(Records contained in a dataset)
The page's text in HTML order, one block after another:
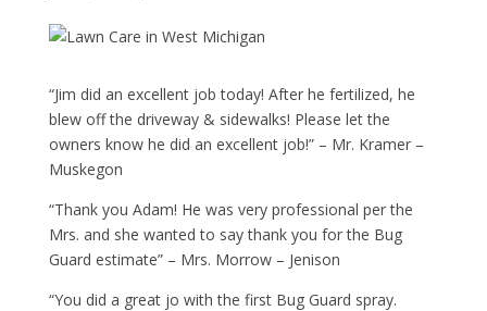
“Jim did an excellent job today! After he fertilized, he
blew off the driveway & sidewalks! Please let the
owners know he did an excellent job!” – Mr. Kramer –
Muskegon
“Thank you Adam! He was very professional per the
Mrs. and she wanted to say thank you for the Bug
Guard estimate” – Mrs. Morrow – Jenison
“You did a great jo with the first Bug Guard spray.

> _Task item_
Output only the lines running from the top of the data above to the line with "Morrow – Jenison", inclusive, word for word and without pictures.

> _Your response_
The page's text in HTML order, one block after another:
“Jim did an excellent job today! After he fertilized, he
blew off the driveway & sidewalks! Please let the
owners know he did an excellent job!” – Mr. Kramer –
Muskegon
“Thank you Adam! He was very professional per the
Mrs. and she wanted to say thank you for the Bug
Guard estimate” – Mrs. Morrow – Jenison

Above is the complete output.